The former distance will allow for 123 and the latter 111 trees to the hectare. They should be lined out with the greatest regularity, so as to admit at all times of cross plowing and cultivation as desired.
From this time forward the treatment is one of cultural and manurial routine.
Annual plowings should not be dispensed with during the life of the plantation. These plowings may be relatively shallow, sufficient to cover under the green manures and crops that are made an indispensable condition to the continued profitable conduct of the industry. Nothing is to be gained by the removal of the earliest flowering spikes. Flowering is the congestion of sap at a special point which, if the grower could control it, he would wish to direct, in the case of young plants, to the building up of leaf and wood. Cutting the inflorescence of the cocoanut results in profuse bleeding and, unless this be checked by the use of a powerful styptic or otherwise, it is doubtful if the desired end would be accomplished. The earlier crops of nuts should all be taken with extension cutters or from ladders. No shoulders for climbing should be cut in any tree, the stem of which has not become dense, hard, and woody. Cut when the wood is the least bit succulent, they become inviting points of attack for borers.

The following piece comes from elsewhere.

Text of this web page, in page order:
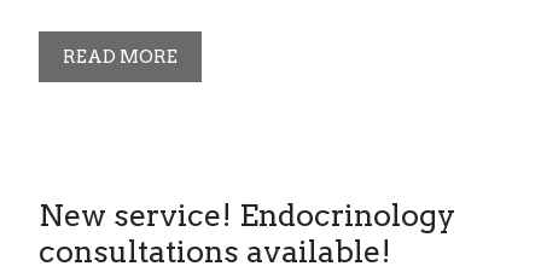
READ MORE
New service! Endocrinology
consultations available!

With these reservations, there is everything to commend the practice of shouldering the tree, as offering the safest, most expeditious and economical way of making it possible to climb and secure the harvest. It is, of course, understood that the cuts should be made sloping outward, so as not to collect moisture and invite decay, and no larger than is strictly necessary for the purpose.
Manuring.[1]
The manuring problem must be met and solved by the best resources at our command. The writer has had pointed out hundred of trees that, wholly guiltless of any direct application of manure, have borne excellent crops for many successive years; but he has also seen hundreds of others in their very prime, at thirty years, which once produced a hundred select nuts per year, now producing fluctuating and uncertain crops of fifteen to thirty inferior fruits.
Time and again native growers have told me of the large and uniformly continuous crops of nuts from the trees immediately overshadowing their dwellings and, although some have attributed this to a sentimental appreciation and gratitude on the part of the palm at being made one of the family of the owner, a few were sensible enough to realize that it came of the opportunity that those particular trees had to get the manurial benefit of the household sewage and waste.
Yet, the lesson is still unlearned and, after much diligent inquiry, I have yet to find a nut grower in the Philippines who at any time (except at planting) makes direct and systematic application of manure to his trees.